[Data items]
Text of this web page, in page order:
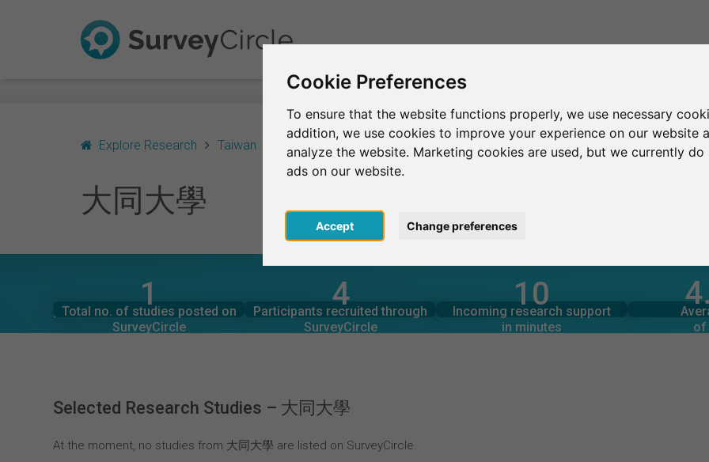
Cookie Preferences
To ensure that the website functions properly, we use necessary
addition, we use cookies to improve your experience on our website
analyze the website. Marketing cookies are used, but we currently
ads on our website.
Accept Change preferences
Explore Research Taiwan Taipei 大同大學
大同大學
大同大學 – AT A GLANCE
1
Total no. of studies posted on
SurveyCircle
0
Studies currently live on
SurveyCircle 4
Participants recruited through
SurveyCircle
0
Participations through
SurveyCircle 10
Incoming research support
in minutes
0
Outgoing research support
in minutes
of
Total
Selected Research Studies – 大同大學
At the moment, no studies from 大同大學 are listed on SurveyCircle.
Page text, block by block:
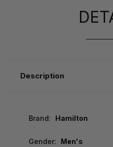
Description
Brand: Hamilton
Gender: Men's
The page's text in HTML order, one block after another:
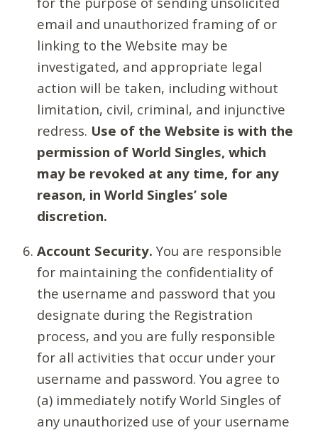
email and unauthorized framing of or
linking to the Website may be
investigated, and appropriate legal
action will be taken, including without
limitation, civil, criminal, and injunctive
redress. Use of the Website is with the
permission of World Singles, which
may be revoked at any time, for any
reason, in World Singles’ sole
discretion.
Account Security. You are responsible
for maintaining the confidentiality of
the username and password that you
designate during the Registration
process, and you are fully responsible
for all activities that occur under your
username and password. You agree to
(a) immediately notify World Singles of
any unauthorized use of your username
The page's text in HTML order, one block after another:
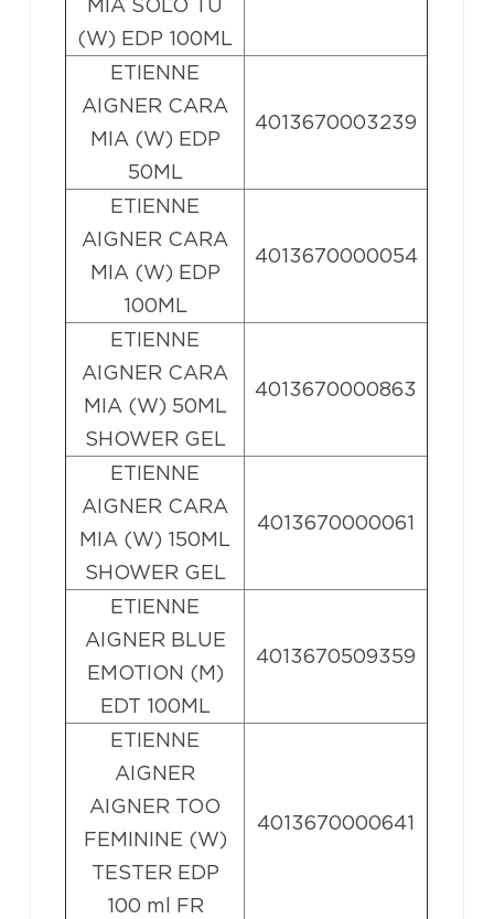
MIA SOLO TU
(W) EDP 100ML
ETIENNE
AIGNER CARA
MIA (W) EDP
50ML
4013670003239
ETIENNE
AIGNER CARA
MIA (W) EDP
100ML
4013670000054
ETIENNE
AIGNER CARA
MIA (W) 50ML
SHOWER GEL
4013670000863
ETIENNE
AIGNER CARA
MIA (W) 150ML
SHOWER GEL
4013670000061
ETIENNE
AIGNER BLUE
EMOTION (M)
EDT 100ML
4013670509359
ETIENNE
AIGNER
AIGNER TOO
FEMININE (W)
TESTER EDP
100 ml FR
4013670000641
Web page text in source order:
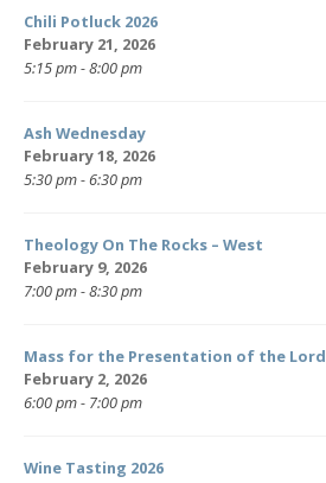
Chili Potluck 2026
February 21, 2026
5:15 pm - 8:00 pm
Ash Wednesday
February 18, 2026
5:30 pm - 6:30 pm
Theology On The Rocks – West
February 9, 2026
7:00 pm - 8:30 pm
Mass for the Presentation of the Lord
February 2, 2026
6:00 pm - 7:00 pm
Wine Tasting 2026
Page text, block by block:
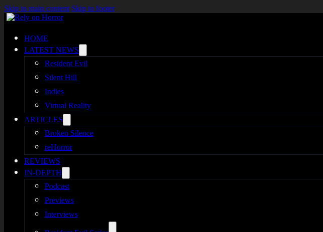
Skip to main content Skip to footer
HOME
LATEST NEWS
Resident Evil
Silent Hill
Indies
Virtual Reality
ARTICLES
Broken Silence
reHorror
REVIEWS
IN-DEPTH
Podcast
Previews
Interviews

» **ABOUT THIS EXERCISE**: Would you write out all of the records exactly, omitting the pictures?

» **SOLUTION TO THIS TASK**:
Text of this web page, in page order:
Cookie Preferences
To ensure that the website functions properly, we use necessary
addition, we use cookies to improve your experience on our website
analyze the website. Marketing cookies are used, but we currently
ads on our website.
Accept Change preferences
Explore Research Taiwan Taipei 大同大學
大同大學
大同大學 – AT A GLANCE
1
Total no. of studies posted on
SurveyCircle
0
Studies currently live on
SurveyCircle 4
Participants recruited through
SurveyCircle
0
Participations through
SurveyCircle 10
Incoming research support
in minutes
0
Outgoing research support
in minutes
of
Total
Selected Research Studies – 大同大學
At the moment, no studies from 大同大學 are listed on SurveyCircle.
Page text, block by block:
Description
Brand: Hamilton
Gender: Men's
The page's text in HTML order, one block after another:
email and unauthorized framing of or
linking to the Website may be
investigated, and appropriate legal
action will be taken, including without
limitation, civil, criminal, and injunctive
redress. Use of the Website is with the
permission of World Singles, which
may be revoked at any time, for any
reason, in World Singles’ sole
discretion.
Account Security. You are responsible
for maintaining the confidentiality of
the username and password that you
designate during the Registration
process, and you are fully responsible
for all activities that occur under your
username and password. You agree to
(a) immediately notify World Singles of
any unauthorized use of your username
The page's text in HTML order, one block after another:
MIA SOLO TU
(W) EDP 100ML
ETIENNE
AIGNER CARA
MIA (W) EDP
50ML
4013670003239
ETIENNE
AIGNER CARA
MIA (W) EDP
100ML
4013670000054
ETIENNE
AIGNER CARA
MIA (W) 50ML
SHOWER GEL
4013670000863
ETIENNE
AIGNER CARA
MIA (W) 150ML
SHOWER GEL
4013670000061
ETIENNE
AIGNER BLUE
EMOTION (M)
EDT 100ML
4013670509359
ETIENNE
AIGNER
AIGNER TOO
FEMININE (W)
TESTER EDP
100 ml FR
4013670000641
Web page text in source order:
Chili Potluck 2026
February 21, 2026
5:15 pm - 8:00 pm
Ash Wednesday
February 18, 2026
5:30 pm - 6:30 pm
Theology On The Rocks – West
February 9, 2026
7:00 pm - 8:30 pm
Mass for the Presentation of the Lord
February 2, 2026
6:00 pm - 7:00 pm
Wine Tasting 2026
Page text, block by block:
Skip to main content Skip to footer
HOME
LATEST NEWS
Resident Evil
Silent Hill
Indies
Virtual Reality
ARTICLES
Broken Silence
reHorror
REVIEWS
IN-DEPTH
Podcast
Previews
Interviews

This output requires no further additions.